Splitting a Python datetime into hour-aligned chunks

Question

I have a datetime.datetime instance, d and a datetime.timedelta instance td and am attempting to write a function that will break apart the range (d, d+td) into [(d,x1),(x1,x2),...,(xn,d+td)] with the xn variables all being aligned to the hour.

For example, if

d = datetime.datetime(2012, 9, 8, 18, 53, 34)
td = datetime.timedelta(hours=2, minutes=34, seconds=5)

I desire a list of

[(datetime.datetime(..., 18, 53, 34), datetime.datetime(..., 19, 0, 0)),
 (datetime.datetime(..., 19, 0, 0), datetime.datetime(..., 20, 0, 0)),
 (datetime.datetime(..., 20, 0, 0), datetime.datetime(..., 21, 0, 0)),
 (datetime.datetime(..., 21, 0, 0), datetime.datetime(..., 21, 27, 39))]

Can anyone suggest a nice, Pythonic, means of accomplishing this?

Answer 1

Using dateutil, you could generate the list using an rrule:

import dateutil.rrule as rrule
import datetime

def hours_aligned(start, end, inc = True):
    if inc: yield start
    rule = rrule.rrule(rrule.HOURLY, byminute = 0, bysecond = 0, dtstart=start)
    for x in rule.between(start, end, inc = False):
        yield x
    if inc: yield end

d = datetime.datetime(2012, 9, 8, 18, 53, 34)
td = datetime.timedelta(hours=2, minutes=34, seconds=5)
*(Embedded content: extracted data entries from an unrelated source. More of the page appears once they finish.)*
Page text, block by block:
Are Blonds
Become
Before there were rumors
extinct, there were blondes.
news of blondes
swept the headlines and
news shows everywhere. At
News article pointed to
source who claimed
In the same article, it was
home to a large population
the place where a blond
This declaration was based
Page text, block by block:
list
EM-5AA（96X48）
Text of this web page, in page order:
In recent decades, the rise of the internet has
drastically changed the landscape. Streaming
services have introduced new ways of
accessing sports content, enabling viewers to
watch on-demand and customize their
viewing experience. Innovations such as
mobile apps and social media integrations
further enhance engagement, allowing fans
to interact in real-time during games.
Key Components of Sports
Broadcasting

for x in hours_aligned(d,d+td):
    print(x)

yields

2012-09-08 18:53:34
2012-09-08 19:00:00
2012-09-08 20:00:00
2012-09-08 21:00:00
2012-09-08 21:27:39

Answer 2

chunks = []
end = d + td

current = d
# Set next_current to the next hour-aligned datetime
next_current = (d + datetime.timedelta(hours=1)).replace(minute=0, second=0)
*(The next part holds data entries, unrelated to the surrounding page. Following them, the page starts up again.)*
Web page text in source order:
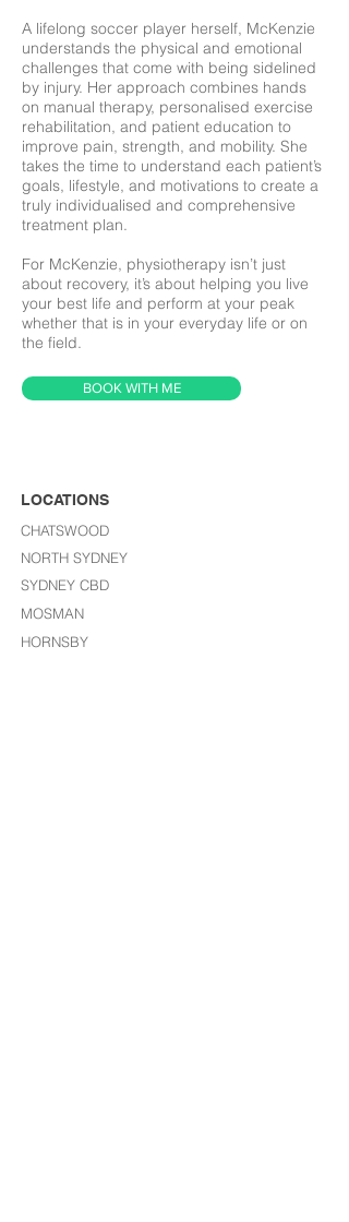
A lifelong soccer player herself, McKenzie
understands the physical and emotional
challenges that come with being sidelined
by injury. Her approach combines hands
on manual therapy, personalised exercise
rehabilitation, and patient education to
improve pain, strength, and mobility. She
takes the time to understand each patient’s
goals, lifestyle, and motivations to create a
truly individualised and comprehensive
treatment plan.
For McKenzie, physiotherapy isn’t just
about recovery, it’s about helping you live
your best life and perform at your peak
whether that is in your everyday life or on
the field.
BOOK WITH ME
LOCATIONS
CHATSWOOD
NORTH SYDNEY
SYDNEY CBD
MOSMAN
HORNSBY

# Grab the start block (that ends on an hour alignment)
# and then any full-hour blocks
while next_current < end:
    chunks.append( (current, next_current) )

    # Advance both current and next_current to the following hour-aligned spots
    current = next_current
    next_current += datetime.timedelta(hours=1)

# Grab any remainder as the last segment
chunks.append( (current, end) )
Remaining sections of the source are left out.